Personal information
- Full name: Colin Ross Nicholson
- Born: 9 September 1939 Oamaru, North Otago, New Zealand
- Died: 4 February 2020 (aged 80) Waipu, Northland, New Zealand
- Batting: Left-handed
- Bowling: Left-arm fast-medium
- Relations: Kenneth Nicholson (brother)

Domestic team information
- 1959/60: Canterbury
- 1963/64: Otago
- Source: ESPNcricinfo, 19 May 2016

= Colin Nicholson (cricketer) =

New Zealand cricketer (1939–2020)

Colin Ross Nicholson (9 September 1939 - 4 February 2020) was a New Zealand cricketer. He played one first-class cricket match for Canterbury during the 1959–60 season and one for Otago in the 1963–64 season.
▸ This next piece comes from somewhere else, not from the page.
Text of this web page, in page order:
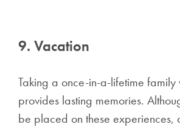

Ross Nicholson was born at Oamaru in North Otago in 1939 and educated at Southland Boys' High School in Invercargill. After playing age-group cricket for Otago and other matches for Southland and a New zealand Brabin XI, he made his first-class debut for Canterbury against Wellington at the Basin Reserve in January 1960. An opening bowler, Nicholson took one wicket on debut. His other first-class match was also against Wellington at the Basin Reserve. Playing for Otago in December 1963 Nicholson went wicketless as Otago lost by an innings.

Nicholson died at Waipu in 2020 aged 80. His older brother Kenneth also played cricket for Otago.